On the Washington Post’s wonklblog, Mike Konczal poses this “pop quiz”: “What do the following financial crises — AIG, Lehman Brothers, Citigroup off-balance sheet SIVs, Bear Stearns, Long-Term Capital Management, and the “London Whale” of JP Morgan — all have in common?”
The answer: They involved U.S. financial institutions using overseas entities to make reckless derivatives trades and shield them from oversight.
“AIG Financial products was run out of London as a branch of a French-registered bank,” Konczal writes. “The U.S. Lehman Brothers Holdings guaranteed 130,000 outstanding swaps contracts from their London affiliate.
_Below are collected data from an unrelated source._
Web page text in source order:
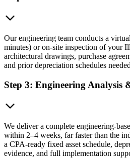
Our engineering team conducts a
minutes) or on-site inspection of your
architectural drawings, purchase
and prior depreciation schedules
Step 3: Engineering Analysis
We deliver a complete engineering-
within 2–4 weeks, far faster than the
a CPA-ready fixed asset schedule,
evidence, and full implementation

Citigroup’s off-balance sheet financial instruments were launched from London and incorporated in the Cayman Islands. The two Bear Stearns hedge funds that collapsed, precipitating the firm’s failure and the taxpayer rescue, were incorporated in the Cayman Islands. Long Term Capital Management’s swaps were booked in a Cayman Islands affiliate” that was basically a P.O. box. And the London Whale trades were managed out of a London affiliate of JPMorgan Chase.
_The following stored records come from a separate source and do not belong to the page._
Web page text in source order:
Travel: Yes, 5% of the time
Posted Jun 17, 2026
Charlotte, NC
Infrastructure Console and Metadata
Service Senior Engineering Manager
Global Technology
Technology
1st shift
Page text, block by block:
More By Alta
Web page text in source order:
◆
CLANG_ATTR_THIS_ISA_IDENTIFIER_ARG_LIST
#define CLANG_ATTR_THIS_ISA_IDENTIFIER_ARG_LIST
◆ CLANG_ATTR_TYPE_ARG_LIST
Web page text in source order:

“Wall Street banks routinely transact more than half their derivatives through foreign subsidiaries,” Konczal quotes AFR’s Marcus Stanley as saying.
That combination of history and current practice make it a “natural part of financial reform… to make sure that the trades that go on with these foreign affiliates have to follow the same rules as firms in the United States,” Konczal writes.
“This is the issue [CFTC chairman Gary] Gensler is racing to address before the end of his term,” Konczal writes.